How do humans make decisions when the outcomes are uncertain? One possible way would be to calculate the expected value of each option by multiplying each possible outcome amount by its probability and then choosing the option with the highest expected value. While this strategy would maximize the payoff in expectation, this is not what people tend to do. In particular, people seem to be irrationally influenced by past outcomes of their decisions when making subsequent choices.
Researchers from the University of Tsukuba have developed and validated a model (“dynamic prospect theory”) that integrates the most popular model in behavioral economics to describe decision-making under uncertainty — prospect theory, and a well-established model of learning from neuroscience — reinforcement learning theory. This model more accurately described the decisions that people and monkeys made while facing risk than prospect theory or reinforcement learning theory alone.
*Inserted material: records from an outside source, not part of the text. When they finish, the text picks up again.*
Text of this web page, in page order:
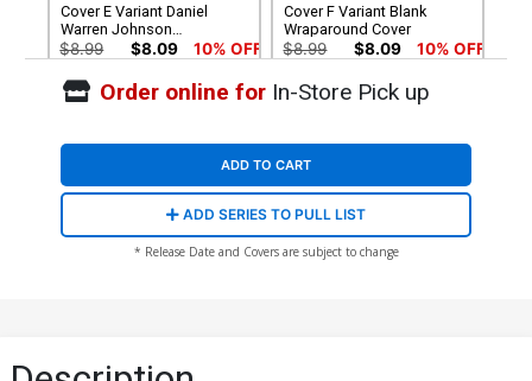
Cover E Variant Daniel
Warren Johnson
Wraparound Cover
$8.99 $8.09 10% OFF
Cover F Variant Blank
Wraparound Cover
$8.99 $8.09 10% OFF
Order online forIn-Store Pick up
ADD TO CART
ADD SERIES TO PULL LIST
* Release Date and Covers are subject to change
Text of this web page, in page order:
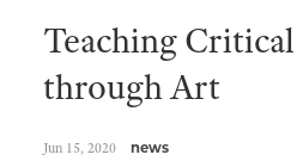
Teaching
through Art
Jun 15, 2020 news
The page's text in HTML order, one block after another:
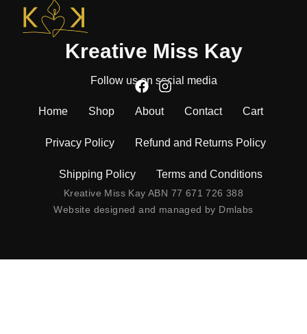
Kreative Miss Kay
Follow us on social media
Home Shop About Contact Cart
Privacy Policy Refund and Returns Policy
Shipping Policy Terms and Conditions
Kreative Miss Kay ABN 77 671 726 388
Website designed and managed by Dmlabs
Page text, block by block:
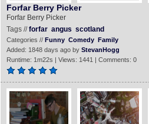
Forfar Berry Picker
Forfar Berry Picker
Tags //forfar angus scotland
Categories // Funny Comedy Family
Added: 1848 days ago by StevanHogg
Runtime: 1m22s | Views: 1441 | Comments: 0
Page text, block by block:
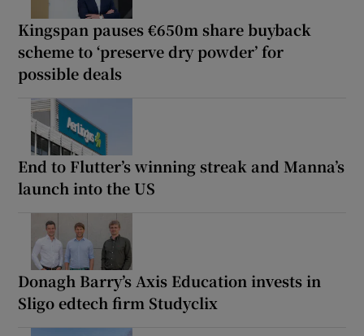
Kingspan pauses €650m share buyback
scheme to ‘preserve dry powder’ for
possible deals
End to Flutter’s winning streak and Manna’s
launch into the US
Donagh Barry’s Axis Education invests in
Sligo edtech firm Studyclix
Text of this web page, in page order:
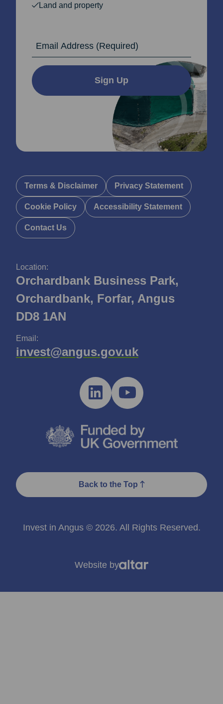
Location:
Orchardbank Business Park,
Orchardbank, Forfar, Angus
DD8 1AN
Email:
invest@angus.gov.uk
Land and property
Sign Up
Terms & Disclaimer Privacy Statement
Cookie Policy Accessibility Statement
Contact Us
Back to the Top
Invest in Angus © 2026. All Rights Reserved.
Website by
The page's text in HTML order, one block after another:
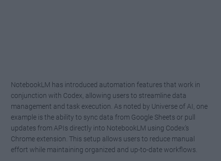
NotebookLM has introduced automation features that work in
conjunction with Codex, allowing users to streamline data
management and task execution. As noted by Universe of AI, one
example is the ability to sync data from Google Sheets or pull
updates from APIs directly into NotebookLM using Codex’s
Chrome extension. This setup allows users to reduce manual
effort while maintaining organized and up-to-date workflows.
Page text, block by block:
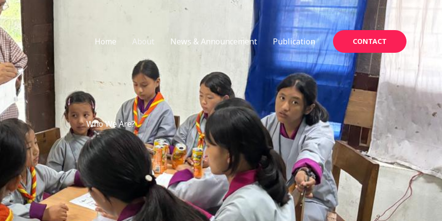
Home
About News & Announcement Publication CONTACT
Who We Are?
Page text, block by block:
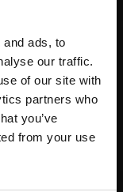
ads, to
our traffic.
of our site with
partners who
you’ve
from your use
majority of
learning to
sleep. If you get
skill, the
eye will not
The link
athletic
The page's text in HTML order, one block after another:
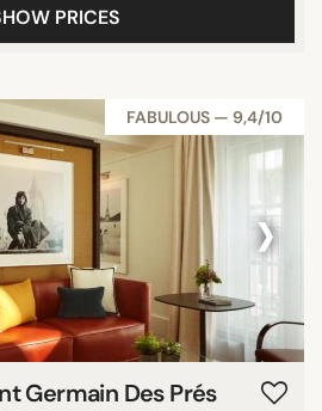
PRICES
FABULOUS — 9,4/10
›
Germain Des Prés
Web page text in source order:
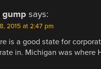
gump says:
2015 at 2:47 pm
is a good state for
in. Michigan was where
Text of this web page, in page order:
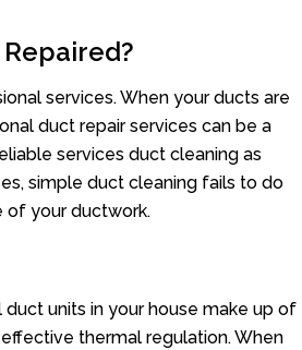
services. When your ducts are
duct repair services can be a
services duct cleaning as
simple duct cleaning fails to do
of your ductwork.
duct units in your house make up of
thermal regulation. When
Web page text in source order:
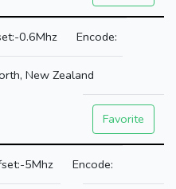
-0.6Mhz
New Zealand
Favorite
-5Mhz
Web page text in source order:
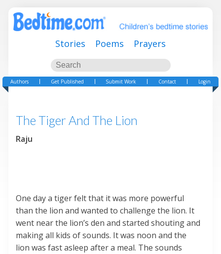
Stories Poems Prayers
Authors Get Published Submit Work Contact Login
The Tiger And The Lion
Raju
One day a tiger felt that it was more powerful
than the lion and wanted to challenge the lion. It
went near the lion’s den and started shouting and
making all kids of sounds. It was noon and the
lion was fast asleep after a meal. The sounds
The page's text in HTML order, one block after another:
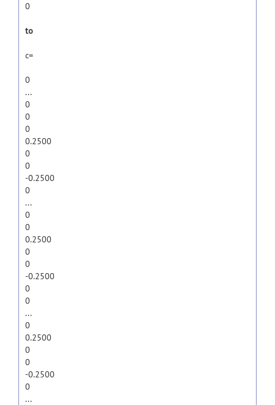
0
to
c=
0
...
0
0
0
0.2500
0
0
-0.2500
0
...
0
0
0.2500
0
0
-0.2500
0
0
...
0
0.2500
0
0
-0.2500
0
...
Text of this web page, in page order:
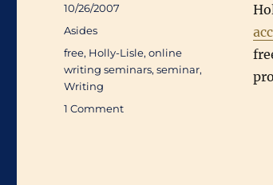
Posted
on
10/26/2007
Categories
Asides
Tags
free, Holly-Lisle,online
writing seminars,seminar,
Writing
1 Commenton
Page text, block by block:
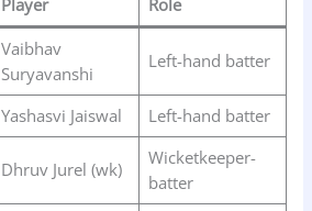
Vaibhav
Suryavanshi
Left-hand batter
Yashasvi Jaiswal Left-hand batter
Dhruv Jurel (wk)
Wicketkeeper-
batter
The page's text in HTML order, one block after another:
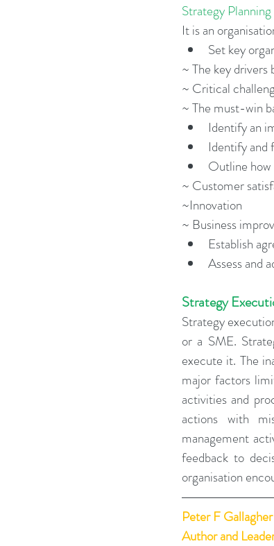
Change Management
Strategy Planning
It is an
Set key
~ The key drivers
~ Critical
~ The must-win
Identify an
Identify and
Outline how
~ Customer
~Innovation
~ Business
Establish
Assess and
Strategy
Strategy
or a SME.
execute it. The
major factors
activities and
actions with
management
feedback to
organisation
Peter F Gallagher
Author and
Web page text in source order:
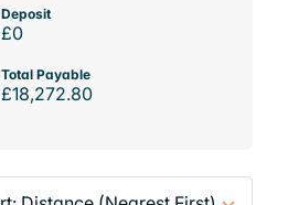
Deposit
£0
Total Payable
£18,272.80
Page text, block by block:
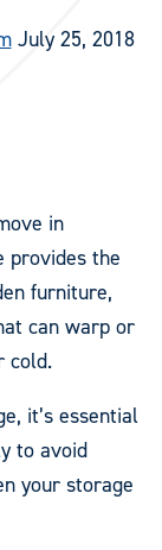
July 25, 2018
in
provides the
furniture,
can warp or
cold.
it’s essential
to avoid
your storage
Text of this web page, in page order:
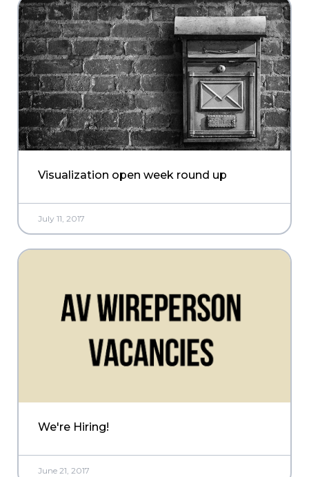
Visualization open week round up
July 11, 2017
We're Hiring!
June 21, 2017

Specifically, the researchers asked 70 people to repeatedly choose between two lotteries in which they could gain some reward with some probability. The lotteries varied in the size of the reward, the probability of receiving it, and the amount of risk involved. The results showed that immediately after experiencing an outcome that was bigger than the expected value of the selected option, participants behaved as if the probability of winning in the next lottery increased. Senior author of the study Assistant Professor Hiroshi Yamada says “This behavior is surprising because winning probabilities were clearly described to the participants (participants did not have to learn them from experience) and these probabilities were also completely independent of previous outcomes.” Using their dynamic prospect theory model, the researchers were able to determine that the change in behavior is driven by a change in the perception of probabilities rather than by a change in valuation of rewards.
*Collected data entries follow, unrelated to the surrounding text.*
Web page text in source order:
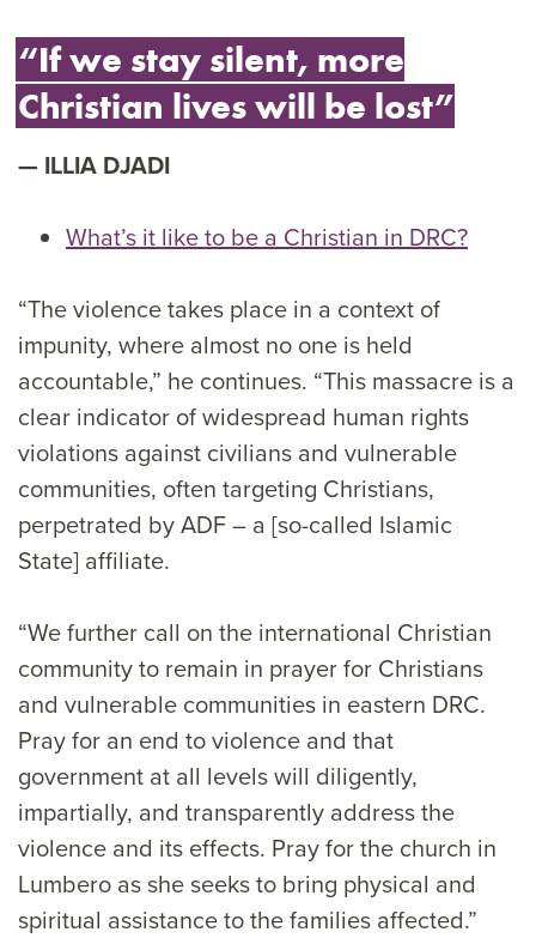
“If we stay silent, more
Christian lives will be lost”
ILLIA DJADI
What’s it like to be a Christian in DRC?
“The violence takes place in a context of
impunity, where almost no one is held
accountable,” he continues. “This massacre is a
clear indicator of widespread human rights
violations against civilians and vulnerable
communities, often targeting Christians,
perpetrated by ADF – a [so-called Islamic
State] affiliate.
“We further call on the international Christian
community to remain in prayer for Christians
and vulnerable communities in eastern DRC.
Pray for an end to violence and that
government at all levels will diligently,
impartially, and transparently address the
violence and its effects. Pray for the church in
Lumbero as she seeks to bring physical and
spiritual assistance to the families affected.”
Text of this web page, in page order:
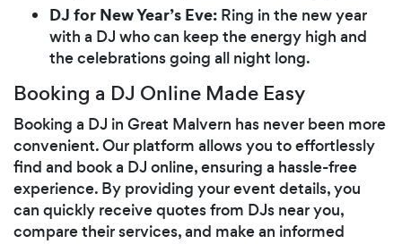
DJ for New Year’s Eve: Ring in the new year
with a DJ who can keep the energy high and
the celebrations going all night long.
Booking a DJ Online Made Easy
Booking a DJ in Great Malvern has never been more
convenient. Our platform allows you to effortlessly
find and book a DJ online, ensuring a hassle-free
experience. By providing your event details, you
can quickly receive quotes from DJs near you,
compare their services, and make an informed
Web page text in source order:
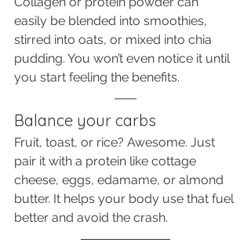
easily be blended into smoothies,
stirred into oats, or mixed into chia
pudding. You won’t even notice it until
you start feeling the benefits.
Balance your carbs
Fruit, toast, or rice? Awesome. Just
pair it with a protein like cottage
cheese, eggs, edamame, or almond
butter. It helps your body use that fuel
better and avoid the crash.
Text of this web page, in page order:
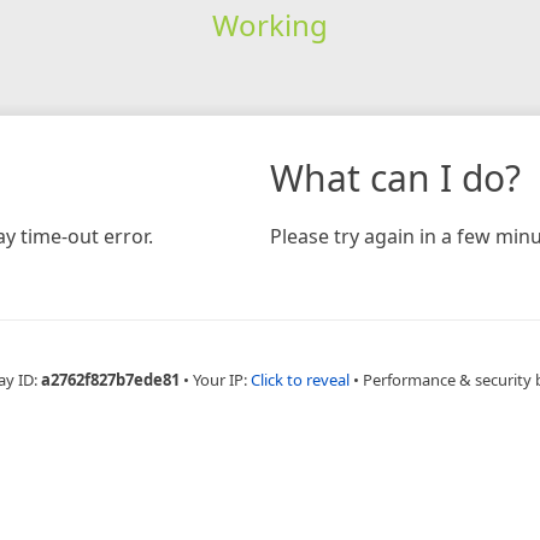
Working
time-out error.
What can I do?
Please try again in a few
ID:a2762f827b7ede81 • Your IP:Click to reveal • Performance & security

Yamada also says: “Such learning from unexpected events underlies reinforcement learning theory and is a well-known algorithm that occurs when people need to learn the rewards from experience. It is interesting that it occurs even if learning is not necessary.”
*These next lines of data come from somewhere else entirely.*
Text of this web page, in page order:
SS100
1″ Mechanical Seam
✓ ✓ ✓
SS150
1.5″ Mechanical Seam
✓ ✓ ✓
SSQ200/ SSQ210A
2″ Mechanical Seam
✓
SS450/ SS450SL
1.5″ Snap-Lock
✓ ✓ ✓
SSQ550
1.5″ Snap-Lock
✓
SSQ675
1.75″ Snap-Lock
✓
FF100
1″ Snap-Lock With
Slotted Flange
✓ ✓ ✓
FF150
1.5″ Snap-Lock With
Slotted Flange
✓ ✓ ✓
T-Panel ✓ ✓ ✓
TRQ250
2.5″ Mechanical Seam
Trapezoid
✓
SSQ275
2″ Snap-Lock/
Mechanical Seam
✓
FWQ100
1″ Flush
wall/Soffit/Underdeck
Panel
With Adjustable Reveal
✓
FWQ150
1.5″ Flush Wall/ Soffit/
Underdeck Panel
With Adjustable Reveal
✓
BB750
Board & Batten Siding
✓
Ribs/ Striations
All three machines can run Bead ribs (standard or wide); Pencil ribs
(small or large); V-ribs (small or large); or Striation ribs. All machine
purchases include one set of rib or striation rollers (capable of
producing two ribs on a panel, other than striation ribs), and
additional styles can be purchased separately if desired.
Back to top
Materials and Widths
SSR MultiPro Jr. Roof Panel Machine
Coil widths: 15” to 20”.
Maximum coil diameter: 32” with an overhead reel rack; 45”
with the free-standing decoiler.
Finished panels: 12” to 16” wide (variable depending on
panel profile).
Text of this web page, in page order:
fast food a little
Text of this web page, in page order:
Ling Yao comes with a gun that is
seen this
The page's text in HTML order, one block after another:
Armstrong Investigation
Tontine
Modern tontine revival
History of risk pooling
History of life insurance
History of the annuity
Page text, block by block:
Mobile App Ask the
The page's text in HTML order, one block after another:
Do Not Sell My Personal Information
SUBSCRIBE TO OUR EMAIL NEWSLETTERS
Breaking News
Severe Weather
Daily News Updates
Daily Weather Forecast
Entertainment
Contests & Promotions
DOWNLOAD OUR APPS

In similar experiments with macaque monkeys, whose brains closely resemble those of humans, essentially the same results were observed. Researchers commented that the similarity in human and monkey behavior was remarkable in this study.
Based on the results of this research, it is expected that the investigation of the monkey brain will lead to an understanding of the brain mechanisms involved in the perception of rewards and probability that all of us use when making risky decisions, as well as the joy we feel when we succeed.
This study was supported by JSPS KAKENHI Grant Numbers JP:15H05374 and 21H02797, Takeda Science Foundation, Council for Addiction Behavior Studies, Narishige Neuroscience Research Foundation, Moonshot R&D JPMJMS2294 (H.Y.), and ARC DP190100489 (A.T.).